__What the exercise asks__. What is needed here is an exact repetition of the records below, beginning at the line that has "Text of this" and stopping after the line that has "Web page text".

__Material shown__.
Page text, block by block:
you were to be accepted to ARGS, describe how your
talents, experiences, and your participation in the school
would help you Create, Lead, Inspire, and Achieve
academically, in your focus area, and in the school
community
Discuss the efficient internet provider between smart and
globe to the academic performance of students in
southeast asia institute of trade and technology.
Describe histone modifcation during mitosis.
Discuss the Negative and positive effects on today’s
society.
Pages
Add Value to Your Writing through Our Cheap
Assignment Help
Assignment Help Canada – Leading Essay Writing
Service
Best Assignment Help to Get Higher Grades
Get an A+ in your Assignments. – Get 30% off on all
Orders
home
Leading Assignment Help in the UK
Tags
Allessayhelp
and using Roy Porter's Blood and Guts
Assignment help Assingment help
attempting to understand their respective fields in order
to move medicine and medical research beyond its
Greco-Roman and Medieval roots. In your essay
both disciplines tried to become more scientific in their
==
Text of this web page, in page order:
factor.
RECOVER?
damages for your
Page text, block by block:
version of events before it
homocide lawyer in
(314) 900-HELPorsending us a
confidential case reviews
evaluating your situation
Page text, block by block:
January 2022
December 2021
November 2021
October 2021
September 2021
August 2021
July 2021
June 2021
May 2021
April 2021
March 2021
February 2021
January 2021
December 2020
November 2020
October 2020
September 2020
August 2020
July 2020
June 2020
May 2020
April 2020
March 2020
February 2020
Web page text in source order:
---
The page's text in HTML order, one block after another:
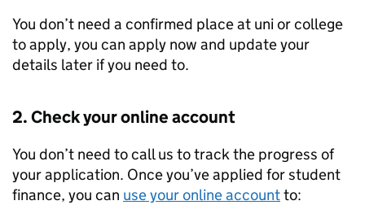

__Solution for this task__.
Text of this web page, in page order:
factor.
RECOVER?
damages for your
Page text, block by block:
version of events before it
homocide lawyer in
(314) 900-HELPorsending us a
confidential case reviews
evaluating your situation
Page text, block by block:
January 2022
December 2021
November 2021
October 2021
September 2021
August 2021
July 2021
June 2021
May 2021
April 2021
March 2021
February 2021
January 2021
December 2020
November 2020
October 2020
September 2020
August 2020
July 2020
June 2020
May 2020
April 2020
March 2020
February 2020
Web page text in source order:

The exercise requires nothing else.